> Problem statement:
Copy, exactly and without additions, every line in the records below from the one holding "Please note: Cabana hire subject to" through the one holding "Outer Barrier Reef to Agincourt Reef", both ends included.

[Collection entries]
==========
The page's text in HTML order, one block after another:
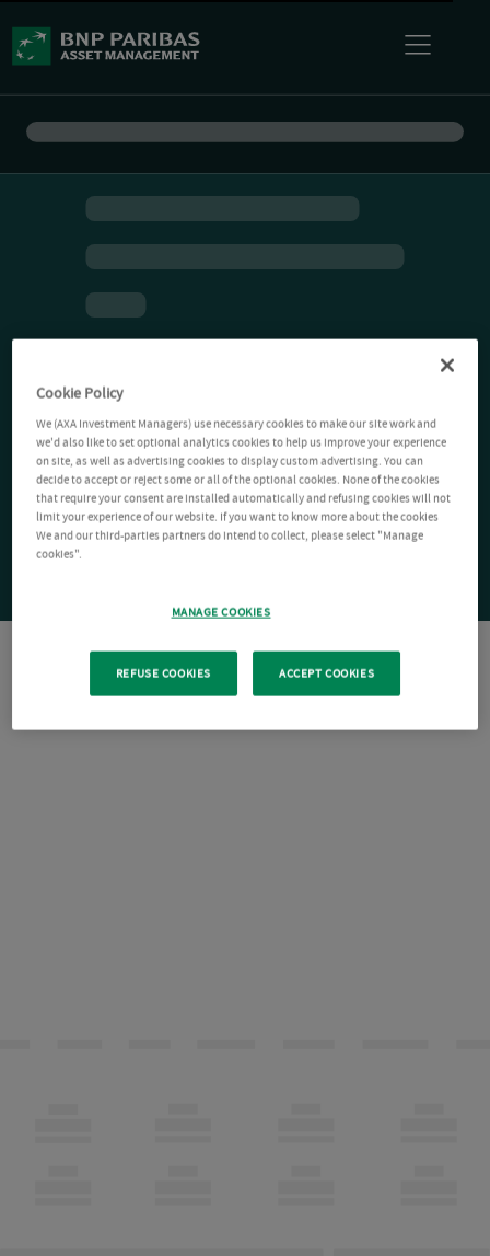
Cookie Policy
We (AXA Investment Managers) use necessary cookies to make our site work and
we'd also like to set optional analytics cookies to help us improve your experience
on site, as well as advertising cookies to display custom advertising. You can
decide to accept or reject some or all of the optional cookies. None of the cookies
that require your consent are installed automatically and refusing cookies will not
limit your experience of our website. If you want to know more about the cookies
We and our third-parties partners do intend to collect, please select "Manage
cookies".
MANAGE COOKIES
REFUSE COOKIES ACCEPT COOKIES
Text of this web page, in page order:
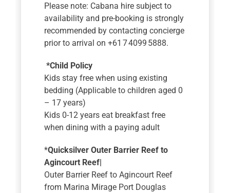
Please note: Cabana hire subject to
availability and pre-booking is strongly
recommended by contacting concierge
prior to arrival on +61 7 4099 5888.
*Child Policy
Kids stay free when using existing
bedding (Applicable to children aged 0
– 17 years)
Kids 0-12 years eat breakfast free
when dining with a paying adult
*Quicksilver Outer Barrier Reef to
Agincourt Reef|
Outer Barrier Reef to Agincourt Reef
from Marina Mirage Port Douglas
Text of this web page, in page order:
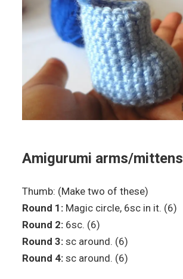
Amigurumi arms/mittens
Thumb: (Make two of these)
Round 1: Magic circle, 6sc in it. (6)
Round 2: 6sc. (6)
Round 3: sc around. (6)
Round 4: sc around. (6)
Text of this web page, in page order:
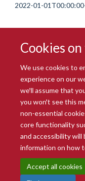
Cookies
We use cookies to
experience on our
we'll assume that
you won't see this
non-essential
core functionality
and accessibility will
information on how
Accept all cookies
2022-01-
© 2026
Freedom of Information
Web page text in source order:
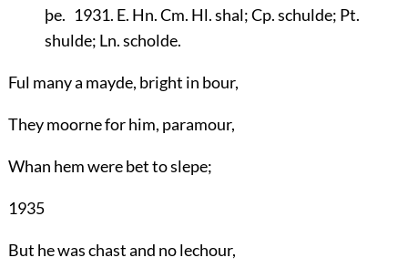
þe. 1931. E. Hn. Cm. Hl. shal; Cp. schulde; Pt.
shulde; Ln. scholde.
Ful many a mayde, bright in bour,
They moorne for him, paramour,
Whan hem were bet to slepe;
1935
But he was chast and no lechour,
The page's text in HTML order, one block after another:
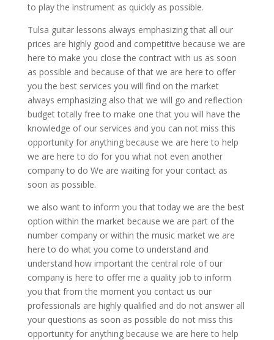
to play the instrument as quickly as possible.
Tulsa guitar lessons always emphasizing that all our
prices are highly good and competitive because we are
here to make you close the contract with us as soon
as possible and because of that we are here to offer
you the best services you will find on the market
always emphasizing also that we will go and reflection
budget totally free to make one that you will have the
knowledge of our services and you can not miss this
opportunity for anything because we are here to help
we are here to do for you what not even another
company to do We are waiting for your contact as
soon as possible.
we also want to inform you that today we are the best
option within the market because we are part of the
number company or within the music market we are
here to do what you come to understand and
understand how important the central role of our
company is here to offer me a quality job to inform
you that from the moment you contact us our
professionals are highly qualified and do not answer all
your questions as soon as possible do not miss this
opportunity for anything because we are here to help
==========
> Answer box:
Please note: Cabana hire subject to
availability and pre-booking is strongly
recommended by contacting concierge
prior to arrival on +61 7 4099 5888.
*Child Policy
Kids stay free when using existing
bedding (Applicable to children aged 0
– 17 years)
Kids 0-12 years eat breakfast free
when dining with a paying adult
*Quicksilver Outer Barrier Reef to
Agincourt Reef|
Outer Barrier Reef to Agincourt Reef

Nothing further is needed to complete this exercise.